## How to complete this task
Pick out and copy every line below that has the word "path".

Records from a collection
=== Begin Enclosure ===
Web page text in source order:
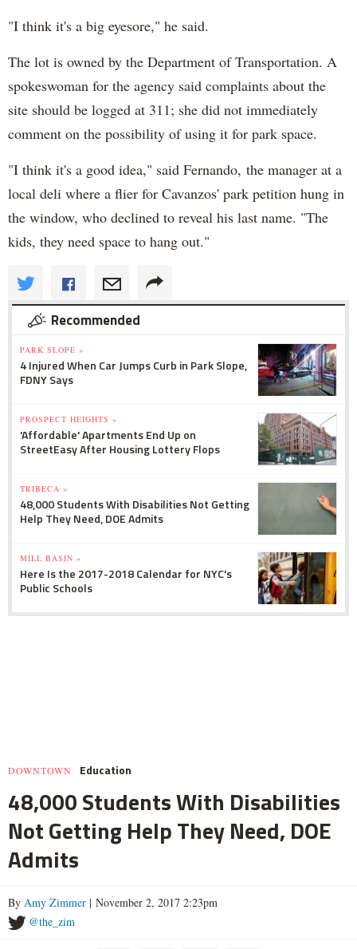
"I think it's a big eyesore," he said.
The lot is owned by the Department of Transportation. A
spokeswoman for the agency said complaints about the
site should be logged at 311; she did not immediately
comment on the possibility of using it for park space.
"I think it's a good idea," said Fernando, the manager at a
local deli where a flier for Cavanzos' park petition hung in
the window, who declined to reveal his last name. "The
kids, they need space to hang out."
Recommended
PARK SLOPE »
4 Injured When Car Jumps Curb in Park Slope,
FDNY Says
PROSPECT HEIGHTS »
'Affordable' Apartments End Up on
StreetEasy After Housing Lottery Flops
TRIBECA »
48,000 Students With Disabilities Not Getting
Help They Need, DOE Admits
MILL BASIN »
Here Is the 2017-2018 Calendar for NYC's
Public Schools
DOWNTOWN Education
48,000 Students With Disabilities
Not Getting Help They Need, DOE
Admits
By Amy Zimmer | November 2, 2017 2:23pm
@the_zim
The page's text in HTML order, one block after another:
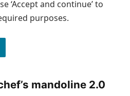
‘Accept and continue’ to
purposes.
mandoline 2.0
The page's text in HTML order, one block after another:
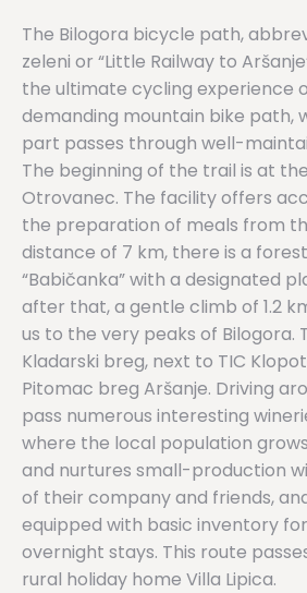
The Bilogora bicycle path,
zeleni or “Little Railway to
the ultimate cycling experience
demanding mountain bike path,
part passes through well-
The beginning of the trail is at
Otrovanec. The facility offers
the preparation of meals from
distance of 7 km, there is a
“Babičanka” with a designated
after that, a gentle climb of 1.2
us to the very peaks of Bilogora.
Kladarski breg, next to TIC
Pitomac breg Aršanje. Driving
pass numerous interesting
where the local population
and nurtures small-production
of their company and friends,
equipped with basic inventory
overnight stays. This route
rural holiday home Villa Lipica.
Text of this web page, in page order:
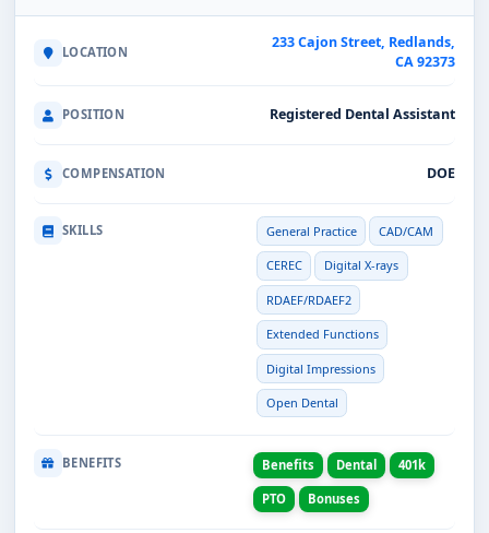
LOCATION
233 Cajon Street, Redlands,
CA 92373
POSITION Registered Dental Assistant
COMPENSATION DOE
SKILLS General Practice CAD/CAM
CEREC Digital X-rays
RDAEF/RDAEF2
Extended Functions
Digital Impressions
Open Dental
BENEFITS Benefits Dental 401k
PTO Bonuses
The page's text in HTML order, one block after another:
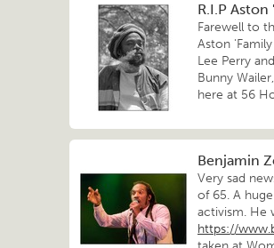
R.I.P
Farewell to
Aston
Lee Perry
Bunny
here at 56
Benjamin
Very sad
of 65. A
activism. He
https://
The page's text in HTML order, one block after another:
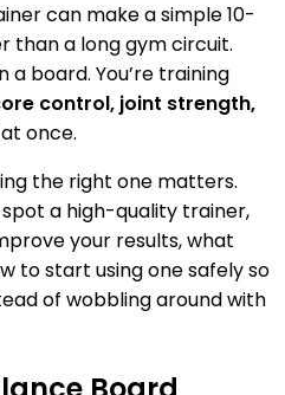
can make a simple 10-
than a long gym circuit.
a board. You’re training
control, joint strength,
once.
the right one matters.
spot a high-quality trainer,
your results, what
to start using one safely so
of wobbling around with
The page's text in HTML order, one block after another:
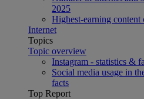
2025
Highest-earning content
Internet
Topics
Topic overview
Instagram - statistics &
Social media usage in
facts
Top Report
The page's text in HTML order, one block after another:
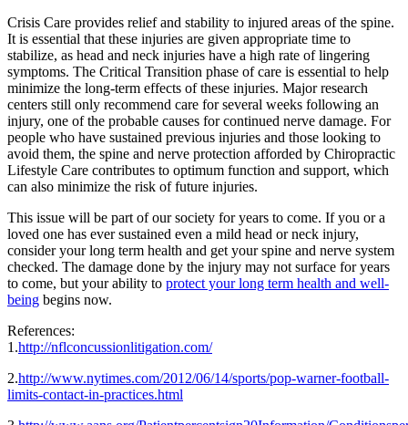
Crisis Care provides relief and stability to injured areas of the spine.
It is essential that these injuries are given appropriate time to
stabilize, as head and neck injuries have a high rate of lingering
symptoms. The Critical Transition phase of care is essential to help
minimize the long-term effects of these injuries. Major research
centers still only recommend care for several weeks following an
injury, one of the probable causes for continued nerve damage. For
people who have sustained previous injuries and those looking to
avoid them, the spine and nerve protection afforded by Chiropractic
Lifestyle Care contributes to optimum function and support, which
can also minimize the risk of future injuries.
This issue will be part of our society for years to come. If you or a
loved one has ever sustained even a mild head or neck injury,
consider your long term health and get your spine and nerve system
checked. The damage done by the injury may not surface for years
to come, but your ability to protect your long term health and well-
being begins now.
References:
1.http://nflconcussionlitigation.com/
2.http://www.nytimes.com/2012/06/14/sports/pop-warner-football-
limits-contact-in-practices.html
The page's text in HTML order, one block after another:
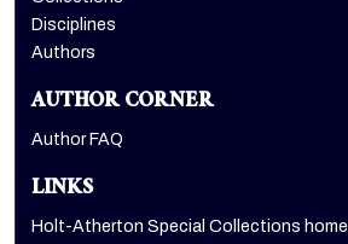
Disciplines
Authors
AUTHOR CORNER
Author FAQ
LINKS
Holt-Atherton Special Collections
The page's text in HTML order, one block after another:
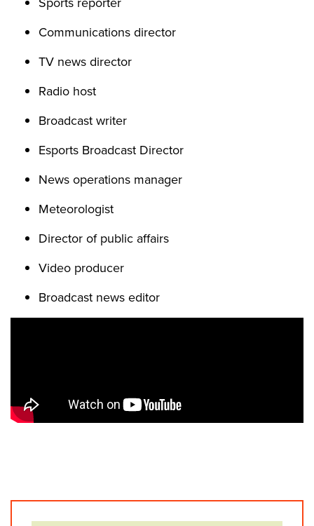
Communications director
TV news director
Radio host
Broadcast writer
Esports Broadcast Director
News operations manager
Meteorologist
Director of public affairs
Video producer
Broadcast news editor
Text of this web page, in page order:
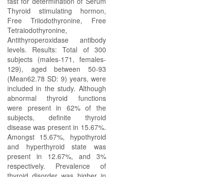
Thyroid stimulating hormon,
Free Triiodothyronine, Free
Tetraiodothyronine,
Antithyroperoxidase antibody
levels. Results: Total of 300
subjects (males-171, females-
129), aged between 50-93
(Mean62.78 SD: 9) years, were
included in the study. Although
abnormal thyroid functions
were present in 62% of the
subjects, definite thyroid
disease was present in 15.67%.
Amongst 15.67%, hypothyroid
and hyperthyroid state was
present in 12.67%, and 3%
respectively. Prevalence of
=== End Enclosure ===
## Finished task
The Bilogora bicycle path,
demanding mountain bike path,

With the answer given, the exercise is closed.